When you copy the entries, match them exactly and omit the pictures.

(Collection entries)
+ + + + +

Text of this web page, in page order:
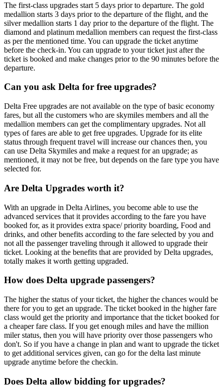
The first-class upgrades start 5 days prior to departure. The gold
medallion starts 3 days prior to the departure of the flight, and the
silver medallion starts 1 day prior to the departure of the flight. The
diamond and platinum medallion members can request the first-class
as per the mentioned time. You can upgrade the ticket anytime
before the check-in. You can upgrade to your ticket just after the
ticket is booked and make changes prior to the 90 minutes before the
departure.
Can you ask Delta for free upgrades?
Delta Free upgrades are not available on the type of basic economy
fares, but all the customers who are skymiles members and all the
medallion members can get the complimentary upgrades. Not all
types of fares are able to get free upgrades. Upgrade for its elite
status through frequent travel will increase our chances then, you
can use Delta Skymiles and make a request for an upgrade; as
mentioned, it may not be free, but depends on the fare type you have
selected for.
Are Delta Upgrades worth it?
With an upgrade in Delta Airlines, you become able to use the
advanced services that it provides according to the fare you have
booked for, as it provides extra space/ priority boarding, Food and
drinks, and other benefits according to the fare selected by you and
not all the passenger traveling through it allowed to upgrade their
ticket. Looking at the benefits that are provided by Delta upgrades,
totally makes it worth getting upgraded.
How does Delta upgrade passengers?
The higher the status of your ticket, the higher the chances would be
there for you to get an upgrade. The ticket booked in the higher fare
class would get the priority and importance that the ticket booked for
a cheaper fare class. If you get enough miles and have the million
miler status, then you will have priority over those passengers who
don't. So if you have a change in plan and want to upgrade the ticket
to get additional services given, can go for the delta last minute
upgrade anytime before the checkin.
Does Delta allow bidding for upgrades?
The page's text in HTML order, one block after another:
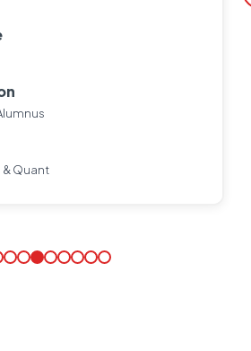
& Quant
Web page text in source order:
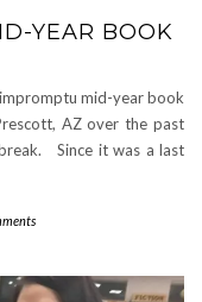
YEAR BOOK
mid-year book
AZ over the past
Since it was a last
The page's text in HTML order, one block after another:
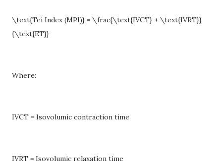
\text{Tei Index (MPI)} = \frac{\text{IVCT} + \text{IVRT}}
{\text{ET}}
Where:
IVCT = Isovolumic contraction time
IVRT = Isovolumic relaxation time
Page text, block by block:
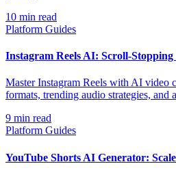
10 min read
Platform Guides
Instagram Reels AI: Scroll-
Master Instagram Reels with AI video
formats, trending audio strategies, and
9 min read
Platform Guides
YouTube Shorts AI Generator:
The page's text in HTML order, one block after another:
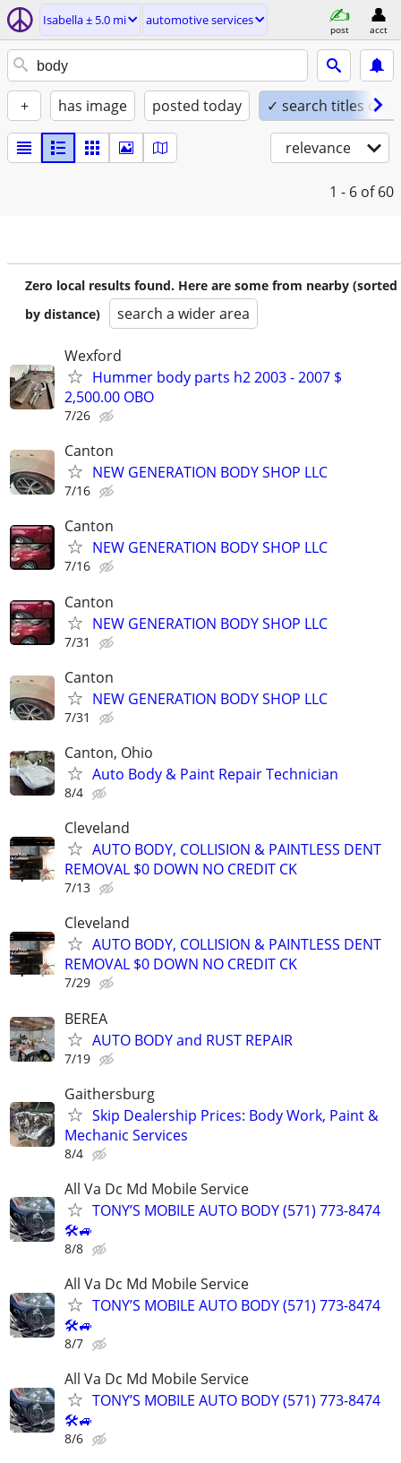
Isabella ± 5.0 mi automotive services
post acct
+ has image posted today ✓ search titles only
relevance
1 - 6 of 60
Zero local results found. Here are some from nearby (sorted
by distance)
search a wider area
Wexford
Hummer body parts h2 2003 - 2007 $
2,500.00 OBO
7/26
Canton
NEW GENERATION BODY SHOP LLC
7/16
Canton
NEW GENERATION BODY SHOP LLC
7/16
Canton
NEW GENERATION BODY SHOP LLC
7/31
Canton
NEW GENERATION BODY SHOP LLC
7/31
Canton, Ohio
Auto Body & Paint Repair Technician
8/4
Cleveland
AUTO BODY, COLLISION & PAINTLESS DENT
REMOVAL $0 DOWN NO CREDIT CK
7/13
Cleveland
AUTO BODY, COLLISION & PAINTLESS DENT
REMOVAL $0 DOWN NO CREDIT CK
7/29
BEREA
AUTO BODY and RUST REPAIR
7/19
Gaithersburg
Skip Dealership Prices: Body Work, Paint &
Mechanic Services
8/4
All Va Dc Md Mobile Service
TONY’S MOBILE AUTO BODY (571) 773-8474
🛠🚙
8/8
All Va Dc Md Mobile Service
TONY’S MOBILE AUTO BODY (571) 773-8474
🛠🚙
8/7
All Va Dc Md Mobile Service
TONY’S MOBILE AUTO BODY (571) 773-8474
🛠🚙
8/6
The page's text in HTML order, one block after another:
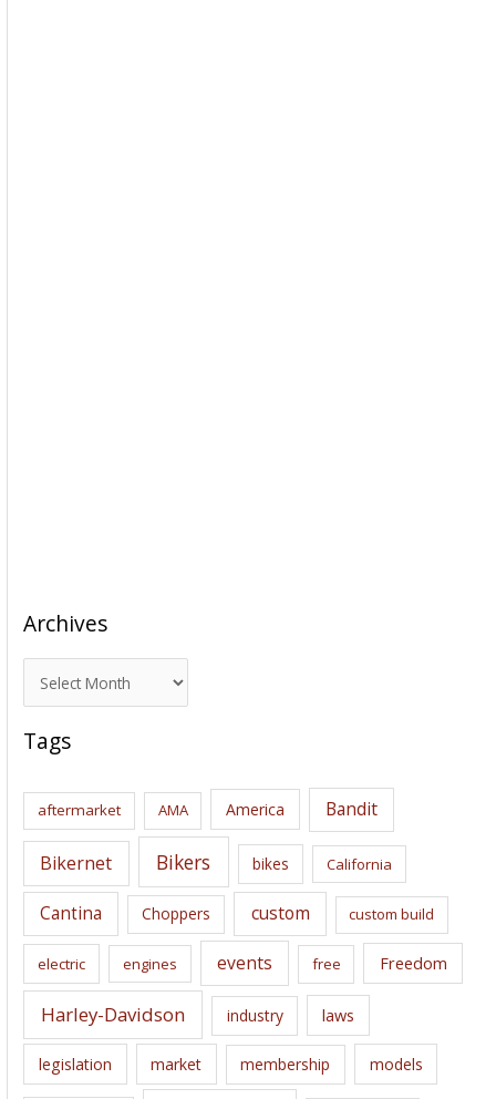
Archives
r
c
i
s
Tags
aftermarket AMA America Bandit
Bikernet Bikers bikes California
Cantina Choppers custom custom build
electric engines events free Freedom
Harley-Davidson industry laws
legislation market membership models
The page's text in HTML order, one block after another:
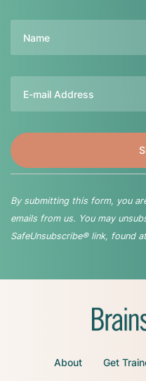
By submitting this form, you
emails from us. You may
SafeUnsubscribe® link, found
About Get
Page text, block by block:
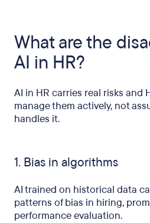
What are the
AI in HR?
AI in HR carries real risks and
manage them actively, not
handles it.
1. Bias in algorithms
AI trained on historical data
patterns of bias in hiring,
performance evaluation.
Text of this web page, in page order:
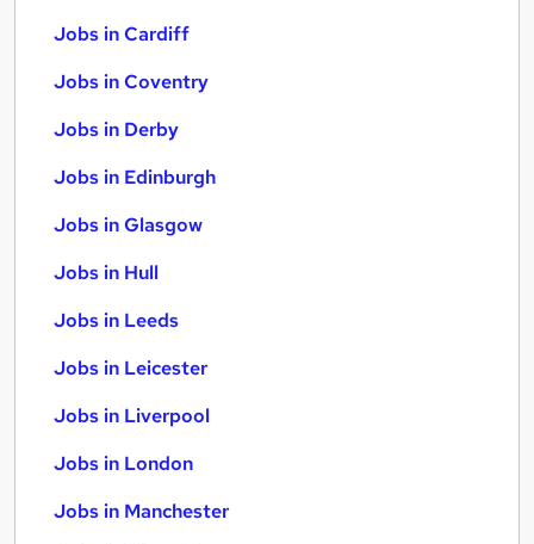
Jobs in Cardiff
Jobs in Coventry
Jobs in Derby
Jobs in Edinburgh
Jobs in Glasgow
Jobs in Hull
Jobs in Leeds
Jobs in Leicester
Jobs in Liverpool
Jobs in London
Jobs in Manchester
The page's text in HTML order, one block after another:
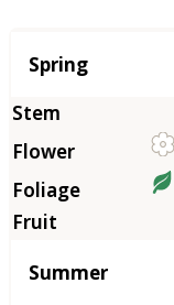
Season
Spring
Summer
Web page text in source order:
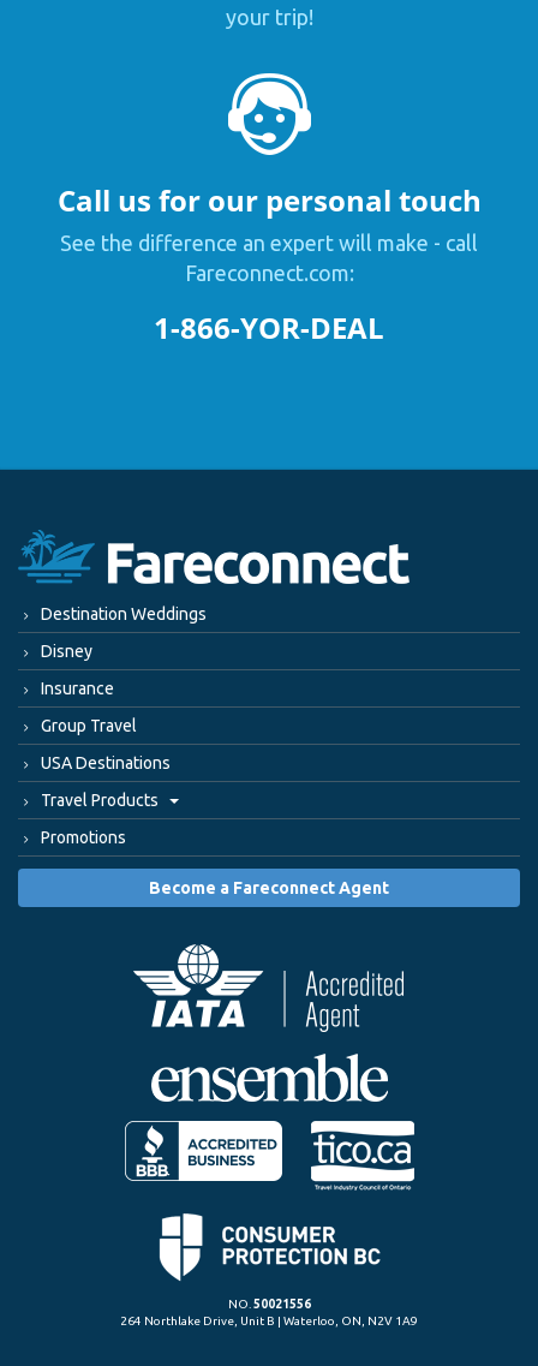
your trip!
Call us for our personal touch
See the difference an expert will make - call
Fareconnect.com:
1-866-YOR-DEAL
Destination Weddings
Disney
Insurance
Group Travel
USA Destinations
Travel Products
Promotions
Become a Fareconnect Agent
NO. 50021556
264 Northlake Drive, Unit B | Waterloo, ON, N2V 1A9
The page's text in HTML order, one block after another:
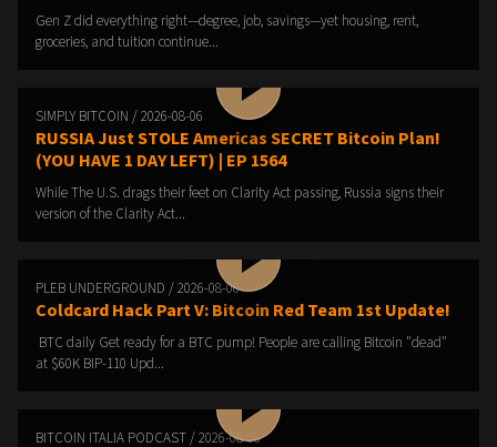
Gen Z did everything right—degree, job, savings—yet housing, rent,
groceries, and tuition continue...
SIMPLY BITCOIN / 2026-08-06
RUSSIA Just STOLE Americas SECRET Bitcoin Plan!
(YOU HAVE 1 DAY LEFT) | EP 1564
While The U.S. drags their feet on Clarity Act passing, Russia signs their
version of the Clarity Act...
PLEB UNDERGROUND / 2026-08-06
Coldcard Hack Part V: Bitcoin Red Team 1st Update!
️ BTC daily️ Get ready for a BTC pump!️ People are calling Bitcoin "dead"
at $60K️ BIP-110 Upd...
BITCOIN ITALIA PODCAST / 2026-08-06
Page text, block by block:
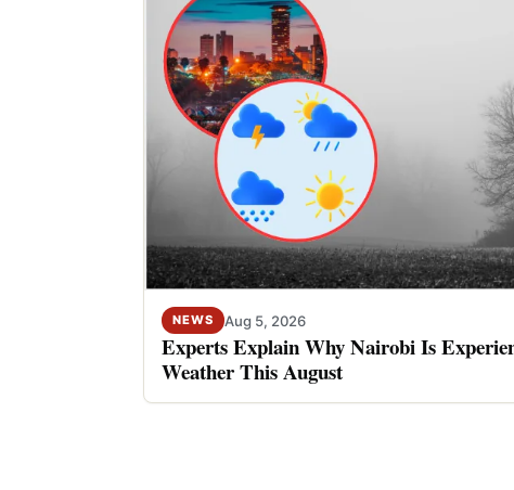
NEWS Aug 5, 2026
Experts Explain Why Nairobi Is
Weather This August
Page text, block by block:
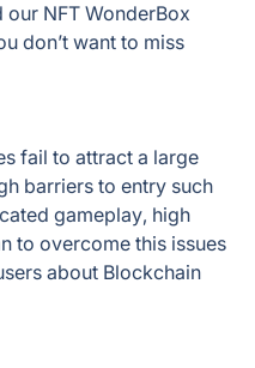
NFT WonderBox
don’t want to miss
fail to attract a large
barriers to entry such
gameplay, high
to overcome this issues
about Blockchain

+ + + + +

● **TASK RESPONSE**:
Text of this web page, in page order:
The first-class upgrades start 5 days prior to departure. The gold
medallion starts 3 days prior to the departure of the flight, and the
silver medallion starts 1 day prior to the departure of the flight. The
diamond and platinum medallion members can request the first-class
as per the mentioned time. You can upgrade the ticket anytime
before the check-in. You can upgrade to your ticket just after the
ticket is booked and make changes prior to the 90 minutes before the
departure.
Can you ask Delta for free upgrades?
Delta Free upgrades are not available on the type of basic economy
fares, but all the customers who are skymiles members and all the
medallion members can get the complimentary upgrades. Not all
types of fares are able to get free upgrades. Upgrade for its elite
status through frequent travel will increase our chances then, you
can use Delta Skymiles and make a request for an upgrade; as
mentioned, it may not be free, but depends on the fare type you have
selected for.
Are Delta Upgrades worth it?
With an upgrade in Delta Airlines, you become able to use the
advanced services that it provides according to the fare you have
booked for, as it provides extra space/ priority boarding, Food and
drinks, and other benefits according to the fare selected by you and
not all the passenger traveling through it allowed to upgrade their
ticket. Looking at the benefits that are provided by Delta upgrades,
totally makes it worth getting upgraded.
How does Delta upgrade passengers?
The higher the status of your ticket, the higher the chances would be
there for you to get an upgrade. The ticket booked in the higher fare
class would get the priority and importance that the ticket booked for
a cheaper fare class. If you get enough miles and have the million
miler status, then you will have priority over those passengers who
don't. So if you have a change in plan and want to upgrade the ticket
to get additional services given, can go for the delta last minute
upgrade anytime before the checkin.
Does Delta allow bidding for upgrades?
The page's text in HTML order, one block after another:
& Quant
Web page text in source order:
YEAR BOOK
mid-year book
AZ over the past
Since it was a last
The page's text in HTML order, one block after another:
\text{Tei Index (MPI)} = \frac{\text{IVCT} + \text{IVRT}}
{\text{ET}}
Where:
IVCT = Isovolumic contraction time
IVRT = Isovolumic relaxation time
Page text, block by block:
10 min read
Platform Guides
Instagram Reels AI: Scroll-
Master Instagram Reels with AI video
formats, trending audio strategies, and
9 min read
Platform Guides
YouTube Shorts AI Generator:
The page's text in HTML order, one block after another:
Isabella ± 5.0 mi automotive services
post acct
+ has image posted today ✓ search titles only
relevance
1 - 6 of 60
Zero local results found. Here are some from nearby (sorted
by distance)
search a wider area
Wexford
Hummer body parts h2 2003 - 2007 $
2,500.00 OBO
7/26
Canton
NEW GENERATION BODY SHOP LLC
7/16
Canton
NEW GENERATION BODY SHOP LLC
7/16
Canton
NEW GENERATION BODY SHOP LLC
7/31
Canton
NEW GENERATION BODY SHOP LLC
7/31
Canton, Ohio
Auto Body & Paint Repair Technician
8/4
Cleveland
AUTO BODY, COLLISION & PAINTLESS DENT
REMOVAL $0 DOWN NO CREDIT CK
7/13
Cleveland
AUTO BODY, COLLISION & PAINTLESS DENT
REMOVAL $0 DOWN NO CREDIT CK
7/29
BEREA
AUTO BODY and RUST REPAIR
7/19
Gaithersburg
Skip Dealership Prices: Body Work, Paint &
Mechanic Services
8/4
All Va Dc Md Mobile Service
TONY’S MOBILE AUTO BODY (571) 773-8474
🛠🚙
8/8
All Va Dc Md Mobile Service
TONY’S MOBILE AUTO BODY (571) 773-8474
🛠🚙
8/7
All Va Dc Md Mobile Service
TONY’S MOBILE AUTO BODY (571) 773-8474
🛠🚙
8/6
The page's text in HTML order, one block after another:
Archives
r
c
i
s
Tags
aftermarket AMA America Bandit
Bikernet Bikers bikes California
Cantina Choppers custom custom build
electric engines events free Freedom
Harley-Davidson industry laws
legislation market membership models
The page's text in HTML order, one block after another:
By submitting this form, you
emails from us. You may
SafeUnsubscribe® link, found
About Get
Page text, block by block:
What are the
AI in HR?
AI in HR carries real risks and
manage them actively, not
handles it.
1. Bias in algorithms
AI trained on historical data
patterns of bias in hiring,
performance evaluation.
Text of this web page, in page order:
Jobs in Cardiff
Jobs in Coventry
Jobs in Derby
Jobs in Edinburgh
Jobs in Glasgow
Jobs in Hull
Jobs in Leeds
Jobs in Leicester
Jobs in Liverpool
Jobs in London
Jobs in Manchester
The page's text in HTML order, one block after another:
Season
Spring
Summer
Web page text in source order:
your trip!
Call us for our personal touch
See the difference an expert will make - call
Fareconnect.com:
1-866-YOR-DEAL
Destination Weddings
Disney
Insurance
Group Travel
USA Destinations
Travel Products
Promotions
Become a Fareconnect Agent
NO. 50021556
264 Northlake Drive, Unit B | Waterloo, ON, N2V 1A9
The page's text in HTML order, one block after another:
Gen Z did everything right—degree, job, savings—yet housing, rent,
groceries, and tuition continue...
SIMPLY BITCOIN / 2026-08-06
RUSSIA Just STOLE Americas SECRET Bitcoin Plan!
(YOU HAVE 1 DAY LEFT) | EP 1564
While The U.S. drags their feet on Clarity Act passing, Russia signs their
version of the Clarity Act...
PLEB UNDERGROUND / 2026-08-06
Coldcard Hack Part V: Bitcoin Red Team 1st Update!
️ BTC daily️ Get ready for a BTC pump!️ People are calling Bitcoin "dead"
at $60K️ BIP-110 Upd...
BITCOIN ITALIA PODCAST / 2026-08-06
Page text, block by block:
NEWS Aug 5, 2026
Experts Explain Why Nairobi Is
Weather This August
Page text, block by block:
NFT WonderBox
don’t want to miss
fail to attract a large
barriers to entry such
gameplay, high
to overcome this issues
about Blockchain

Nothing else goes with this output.